Howard Greenberg Gallery’s recent move to a new space seems to fall in line with this larger pattern. While still located in the same classic Midtown building (but now on a different floor), the gallery has moved its massive storage archive of photography offsite (which was never really public-facing anyway), and slimmed down from two linked exhibition spaces to just one. The new gallery space is fresh but intimately modest, just big enough for tightly edited shows, like this straightforward Gordon Parks survey that inaugurates the new location.

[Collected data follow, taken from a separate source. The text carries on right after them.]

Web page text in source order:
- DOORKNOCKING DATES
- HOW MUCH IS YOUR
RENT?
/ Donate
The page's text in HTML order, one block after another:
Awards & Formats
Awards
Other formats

Timed to coincide with the recent HBO documentary “A Choice of Weapons: Inspired by Gordon Parks”, the show pulls a selection of photographs from Parks’s long career, the images connected by the broad idea of his “cinematic approach to photography”. Parks was of course a filmmaker as well as a photographer, and his blaxploitation classic “Shaft” (from 1971) is having its 50th anniversary this year. With that milestone in mind, the show touches various projects, stepping all the way back to the late 1940s and picking out narrative approaches and color aesthetics that feel particularly cinematic. Less a systematic curatorial statement and more a thematic gathering, the choices mostly highlight the consistent ways Parks organized a frame to amplify its dramatic or atmospheric possibilities.

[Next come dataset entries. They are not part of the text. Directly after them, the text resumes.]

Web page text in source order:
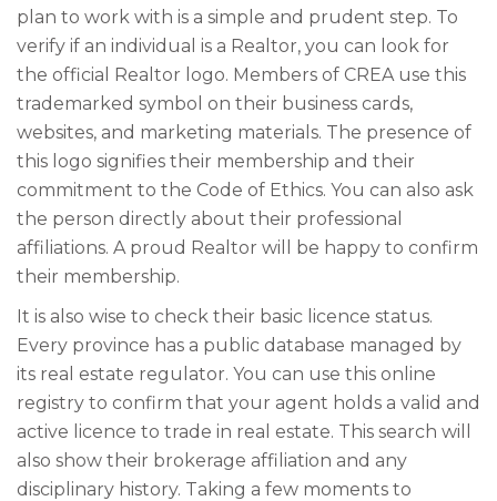
plan to work with is a simple and prudent step. To
verify if an individual is a Realtor, you can look for
the official Realtor logo. Members of CREA use this
trademarked symbol on their business cards,
websites, and marketing materials. The presence of
this logo signifies their membership and their
commitment to the Code of Ethics. You can also ask
the person directly about their professional
affiliations. A proud Realtor will be happy to confirm
their membership.
It is also wise to check their basic licence status.
Every province has a public database managed by
its real estate regulator. You can use this online
registry to confirm that your agent holds a valid and
active licence to trade in real estate. This search will
also show their brokerage affiliation and any
disciplinary history. Taking a few moments to

A handful of images from Parks’s 1948 “Harlem Gang Leader” photo essay for LIFE (reviewed more extensively here) set the visual stage, with Parks using close-ups with broken windows, dark backlit silhouettes, and action shots of arms-raised fighting in the streets to memorably create the story around Red Jackson and his gang. Other works in black and white draw from a wider range of subjects, projects, and locations, but the care with which Parks saw faces, framed figures in darkness, drew contrasts between Sunday best clothing and decrepit broken-windowed housing, and arranged wary kids playing in an alley powerfully speak to the broader emotional landscapes and tougher realities he was interested in documenting.

Parks’s turn toward the sweep of the cinema is more pronounced in his color works from the 1950s. A few of the images on view reprise “The Atmosphere of Crime” from 1957 (reviewed here), and lean more forcefully on his sophisticated management of color. Cornflower blue surrounds the silhouette of a police office in the theater district, soft yellow and green provide the backdrop to a hand holding a cigarette through prison bars, and misty orange bathes both a man being searched for drugs and a silhouetted suspect with a gun, and in each case, the color choices amplify and deepen the mood. And a series of four images taken out the front window of a police car in Chicago turn the city lights into a lovely painterly wash, the flares and blurs creating a dissolving backdrop of ever-changing color.

While this sampler show doesn’t introduce many new ideas about Parks and his photography, from picture to picture around the room, it is certainly consistently well-crafted and compositionally compelling. With the unceasingly active support of the Gordon Parks Foundation, Parks’s artistic star continues to rise, and even if small shows like this one only bring his name back to the forefront once again, they are successfully introducing his talents to more and more of those who may have missed (or overlooked) him previously, and solidifying his rightful place in the broader cultural conversation.

Collector’s POV: The lifetime prints in this show are priced between $10000 and $65000 each, largely based on size; the posthumous prints range between $8500 and $26800 each. Parks’s prints have been only intermittently available in the secondary markets in recent years, with recent prices ranging between $2000 and $24000.